A 250 word article I submitted to my local newspapers. There will be more on this subject.
You’ve seen pictures of New York city carriage horses wearing blinders. This is a good thing; otherwise, the horse may get distracted and frightened by cars whizzing past.
When students walk into a science classroom with “nature’s all there is” as the underlying truth assumption for all “facts”, they’re being asked to don blinders, too. This is not a good thing – unless the students understand they are being asked to put the blinders on, and they remember to take them off leaving the classroom and entering back into a real world that cannot be adequately explained or lived in by “nature’s all there is.”
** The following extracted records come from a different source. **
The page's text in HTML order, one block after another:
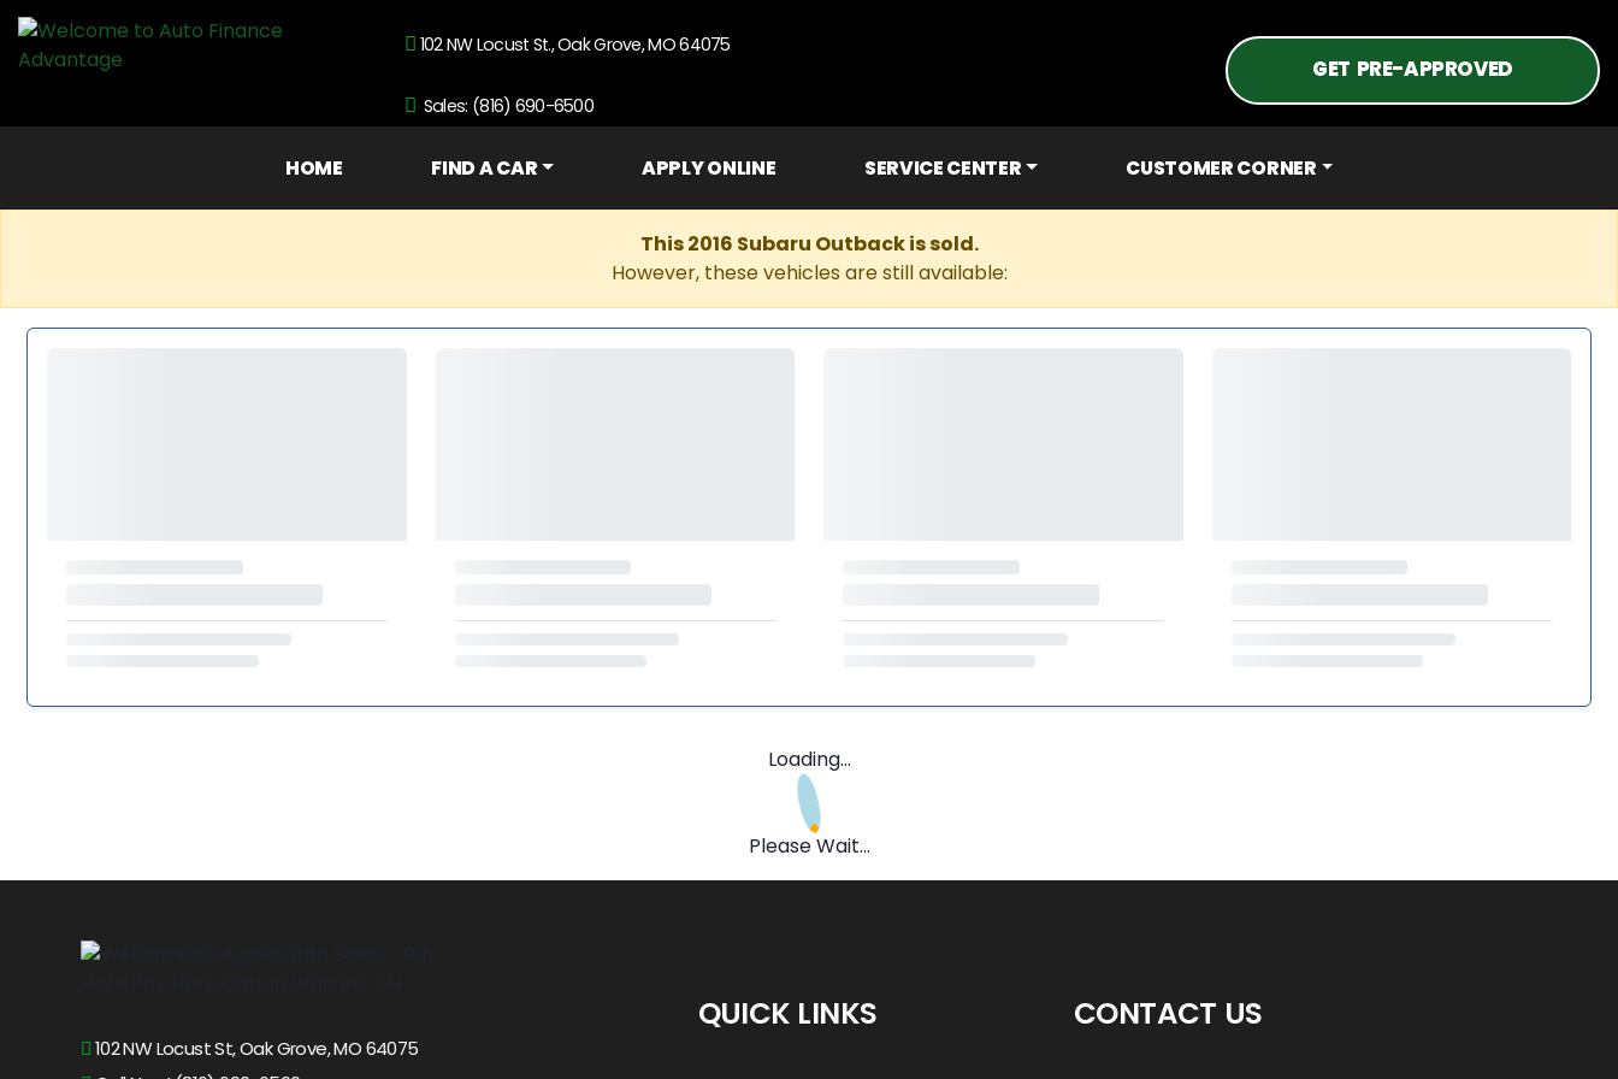
102 NW Locust St., Oak Grove, MO 64075
Sales: (816) 690-6500
GET PRE-APPROVED
HOME FIND A CAR APPLY ONLINE SERVICE CENTER CUSTOMER CORNER
This 2016 Subaru Outback is sold.
However, these vehicles are still available:
Loading...
Please Wait...
102 NW Locust St, Oak Grove, MO 64075
QUICK LINKS CONTACT US
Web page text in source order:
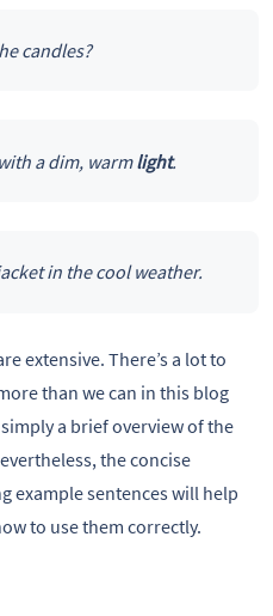
candles?
a dim, warmlight.
in the cool weather.
extensive. There’s a lot to
than we can in this blog
a brief overview of the
the concise
example sentences will help
to use them correctly.
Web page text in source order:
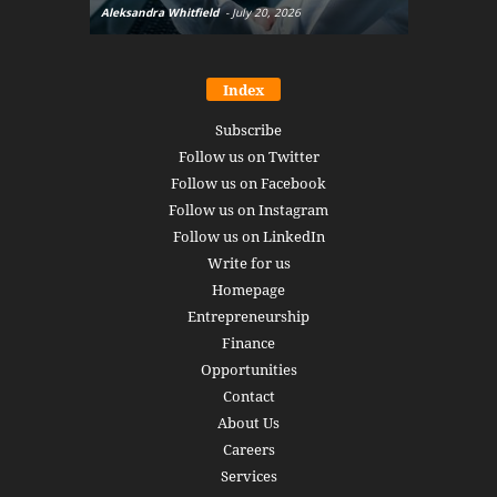
Aleksandra Whitfield - July 20, 2026
Index
Subscribe
Follow us on Twitter
Follow us on Facebook
Follow us on Instagram
Follow us on LinkedIn
Write for us
Homepage
Entrepreneurship
Finance
Opportunities
Contact
About Us
Careers
Services
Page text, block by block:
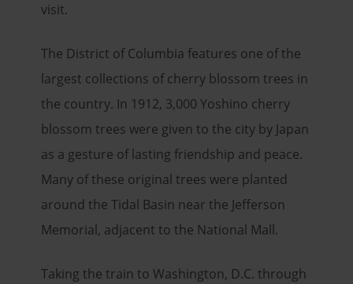
visit.
The District of Columbia features one of the
largest collections of cherry blossom trees in
the country. In 1912, 3,000 Yoshino cherry
blossom trees were given to the city by Japan
as a gesture of lasting friendship and peace.
Many of these original trees were planted
around the Tidal Basin near the Jefferson
Memorial, adjacent to the National Mall.
Taking the train to Washington, D.C. through
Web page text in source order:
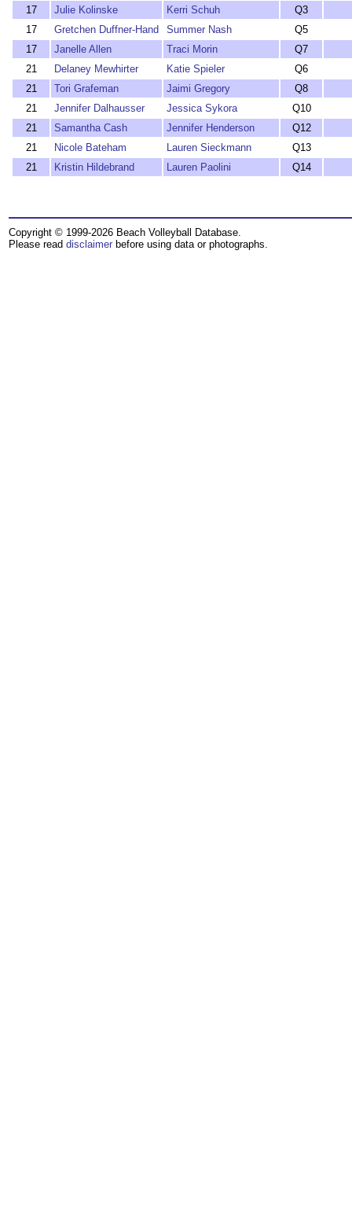
17
Julie Kolinske Kerri Schuh
Q3
17
Gretchen Duffner-Hand Summer Nash
Q5
17
Janelle Allen Traci Morin
Q7
21
Delaney Mewhirter Katie Spieler
Q6
21
Tori Grafeman Jaimi Gregory
Q8
21
Jennifer Dalhausser Jessica Sykora
Q10
21
Samantha Cash Jennifer Henderson
Q12
21
Nicole Bateham Lauren Sieckmann
Q13
21
Kristin Hildebrand Lauren Paolini Q14
Copyright © 1999-2026 Beach Volleyball Database.
Please read disclaimer before using data or photographs.
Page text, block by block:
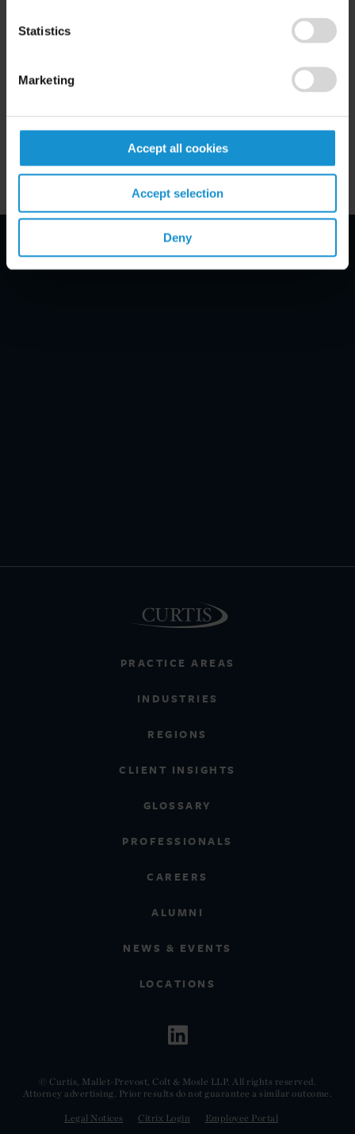
Statistics
Marketing
Accept all cookies
Accept selection
Deny
Related Locations
PRACTICE AREAS
INDUSTRIES
REGIONS
CLIENT INSIGHTS
GLOSSARY
PROFESSIONALS
CAREERS
ALUMNI
NEWS & EVENTS
LOCATIONS
© Curtis, Mallet-Prevost, Colt & Mosle LLP. All rights reserved.
Attorney advertising. Prior results do not guarantee a similar outcome.
Legal Notices Citrix Login Employee Portal
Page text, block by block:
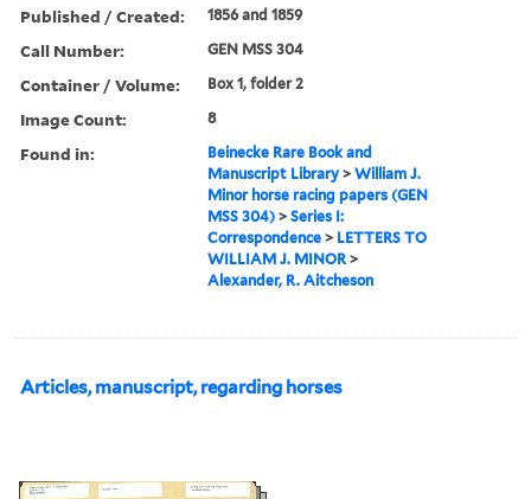
Published / Created: 1856 and 1859
Call Number: GEN MSS 304
Container / Volume: Box 1, folder 2
Image Count: 8
Found in:
Beinecke Rare Book and
Manuscript Library >William J.
Minor horse racing papers (GEN
MSS 304) >Series I:
Correspondence > LETTERS TO
WILLIAM J. MINOR >
Alexander, R. Aitcheson
Articles, manuscript, regarding horses
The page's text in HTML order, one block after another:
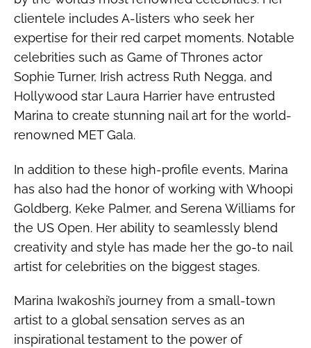
clientele includes A-listers who seek her
expertise for their red carpet moments. Notable
celebrities such as Game of Thrones actor
Sophie Turner, Irish actress Ruth Negga, and
Hollywood star Laura Harrier have entrusted
Marina to create stunning nail art for the world-
renowned MET Gala.
In addition to these high-profile events, Marina
has also had the honor of working with Whoopi
Goldberg, Keke Palmer, and Serena Williams for
the US Open. Her ability to seamlessly blend
creativity and style has made her the go-to nail
artist for celebrities on the biggest stages.
Marina Iwakoshi’s journey from a small-town
artist to a global sensation serves as an
inspirational testament to the power of
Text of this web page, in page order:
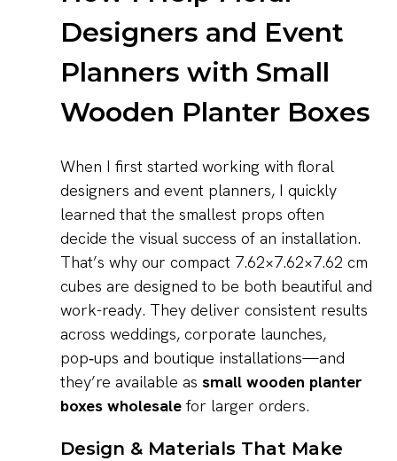
Designers and Event
Planners with Small
Wooden Planter Boxes
When I first started working with floral
designers and event planners, I quickly
learned that the smallest props often
decide the visual success of an installation.
That’s why our compact 7.62×7.62×7.62 cm
cubes are designed to be both beautiful and
work-ready. They deliver consistent results
across weddings, corporate launches,
pop‑ups and boutique installations—and
they’re available as small wooden planter
boxes wholesalefor larger orders.
Design & Materials That Make

Look for the blinders preeminent Harvard biologist, Richard Lewontin, acknowledges: “It’s not that the methods and institutions of science somehow compel us to accept a material explanation (nature’s all there is) of the phenomenal world, but … we are forced by our a priori (before any evidence is considered) adherence to material causes to … produce material explanations, no matter how counter-intuitive, no matter how mystifying to the uninitiated. Moreover, that materialism is absolute, for we cannot allow a Divine Foot in the door.”
Lewontin candidly admits science’s primo principle, “nature’s all there is”, is a philosophical assumption that will make up and believe anything to NOT see the Divine. Science has made its little box and pulled its head inside.
Are we teaching horses or students? “Nature’s all there is” (Blinders ON) or “follow ALL evidence wherever it leads” (Blinders OFF)?